Notre âme a besoin d’un aliment, Christ pain de vie de « toute parole de Dieu » dont l’homme céleste est appelé à vivre. Au lieu de nous en nourrir, nous succombons souvent aux tentations de notre redoutable adversaire, faisant de « cette pierre » — de ce qui est mort, de tout ce qui est le fruit de l’activité d’un être moralement mort aux yeux de Dieu — « du pain ». S’il y a si peu de manifestations de la vie, si peu de vie en nous, c’est, en premier lieu, parce que nous nous nourrissons spirituellement de ce que nous devrions rejeter, tandis que nous laissons de côté ce qui nous est proposé par Dieu comme le seul vrai aliment de notre âme.
« Nul ne peut servir deux maîtres ». Au lieu de le servir « Lui seul », notre Seigneur et Sauveur Jésus Christ, nous servons si souvent le Mammon qui nous présente, en figure, les richesses, tout ce que le monde peut offrir dans son apparente prospérité. Et tout cela, pour avoir « cette autorité et la gloire de ces royaumes », une place, un nom, un titre, une position dans le monde dont Satan est le prince ! Le danger n’est pas tant de nous trouver dans telle ou telle position, si le Seigneur nous y a réellement placés — Il peut alors garder fidèles ceux qui y sont, et faire qu’ils sachent beaucoup mieux que d’autres ce que c’est que de réaliser la séparation d’avec le monde, bien qu’étant dans le monde. Le danger est dans la recherche de ces choses ; il est particulièrement grand quand nous ne les possédons pas et que l’ennemi les place devant nous, essayant ainsi de nous tenter.

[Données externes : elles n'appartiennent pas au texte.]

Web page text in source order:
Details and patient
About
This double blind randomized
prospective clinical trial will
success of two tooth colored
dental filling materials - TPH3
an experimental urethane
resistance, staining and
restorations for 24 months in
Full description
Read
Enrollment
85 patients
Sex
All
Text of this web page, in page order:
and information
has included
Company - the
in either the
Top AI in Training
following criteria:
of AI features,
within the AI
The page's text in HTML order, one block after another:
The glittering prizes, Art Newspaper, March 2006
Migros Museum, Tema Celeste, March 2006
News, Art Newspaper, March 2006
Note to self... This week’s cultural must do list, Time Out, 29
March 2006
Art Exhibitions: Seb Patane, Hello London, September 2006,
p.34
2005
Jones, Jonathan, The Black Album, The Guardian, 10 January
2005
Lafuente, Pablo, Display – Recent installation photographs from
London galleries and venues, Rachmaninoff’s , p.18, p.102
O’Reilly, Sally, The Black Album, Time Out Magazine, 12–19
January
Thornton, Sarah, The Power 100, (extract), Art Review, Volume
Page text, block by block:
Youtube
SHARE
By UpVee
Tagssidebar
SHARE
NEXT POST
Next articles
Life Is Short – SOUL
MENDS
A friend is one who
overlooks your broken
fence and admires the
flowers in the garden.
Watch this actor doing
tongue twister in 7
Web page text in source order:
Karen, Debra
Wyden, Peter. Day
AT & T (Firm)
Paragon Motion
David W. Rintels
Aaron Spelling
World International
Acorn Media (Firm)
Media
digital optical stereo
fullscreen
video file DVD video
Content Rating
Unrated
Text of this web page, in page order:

Au lieu de nous servir de la Parole dans la dépendance de l’Esprit, qui seul peut nous donner la pensée de Dieu, nous nous arrêtons parfois à une parole de Dieu, dont nous faisons une fausse application parce que nous la considérons à part du reste de la Révélation. Chose plus grave encore, nous nous servons parfois d’une telle parole pour essayer de justifier une conduite — égarement doctrinal ou moral — dont il est manifeste qu’elle n’est pas selon les enseignements de la Parole de Dieu. Prétendant obéir à Dieu, nous sommes, sans nous en douter la plupart du temps, le jouet de l’adversaire dont les ruses nous prennent si souvent en défaut.
Que le sentiment de notre extrême faiblesse et des dangers que nous courons, nous conduise à nous « fortifier dans le Seigneur et dans la puissance de sa force », à nous « revêtir de l’armure complète de Dieu », afin d’être rendus capables de « tenir ferme contre les artifices du diable » dans la lutte incessante que nous avons à mener contre « la puissance spirituelle de méchanceté qui est dans les lieux célestes » ! Pour cela regardons à Celui qui est, tout à la fois, dans cette lutte, notre Modèle parfait et notre secours, « car en ce qu’il a souffert lui-même, étant tenté, il est à même de secourir ceux qui sont tentés » (Héb. 2:18).